- Activity:
The entries below should be repeated exactly, with no pictures carried over.

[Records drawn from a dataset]
╔══

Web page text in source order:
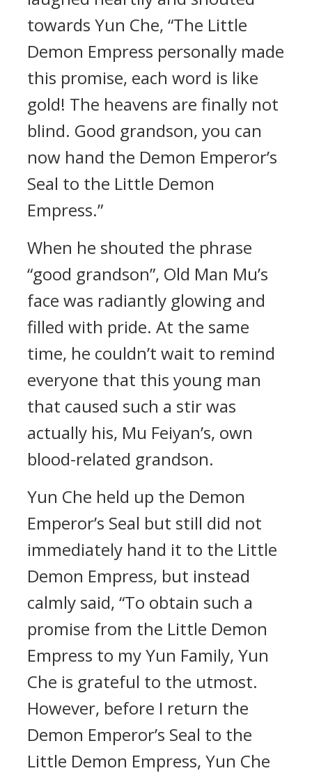
towards Yun Che, “The Little
Demon Empress personally made
this promise, each word is like
gold! The heavens are finally not
blind. Good grandson, you can
now hand the Demon Emperor’s
Seal to the Little Demon
Empress.”
When he shouted the phrase
“good grandson”, Old Man Mu’s
face was radiantly glowing and
filled with pride. At the same
time, he couldn’t wait to remind
everyone that this young man
that caused such a stir was
actually his, Mu Feiyan’s, own
blood-related grandson.
Yun Che held up the Demon
Emperor’s Seal but still did not
immediately hand it to the Little
Demon Empress, but instead
calmly said, “To obtain such a
promise from the Little Demon
Empress to my Yun Family, Yun
Che is grateful to the utmost.
However, before I return the
Demon Emperor’s Seal to the
Little Demon Empress, Yun Che
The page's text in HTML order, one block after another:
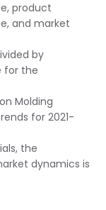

╚══

- Output of the exercise:
Web page text in source order:
towards Yun Che, “The Little
Demon Empress personally made
this promise, each word is like
gold! The heavens are finally not
blind. Good grandson, you can
now hand the Demon Emperor’s
Seal to the Little Demon
Empress.”
When he shouted the phrase
“good grandson”, Old Man Mu’s
face was radiantly glowing and
filled with pride. At the same
time, he couldn’t wait to remind
everyone that this young man
that caused such a stir was
actually his, Mu Feiyan’s, own
blood-related grandson.
Yun Che held up the Demon
Emperor’s Seal but still did not
immediately hand it to the Little
Demon Empress, but instead
calmly said, “To obtain such a
promise from the Little Demon
Empress to my Yun Family, Yun
Che is grateful to the utmost.
However, before I return the
Demon Emperor’s Seal to the
Little Demon Empress, Yun Che
The page's text in HTML order, one block after another:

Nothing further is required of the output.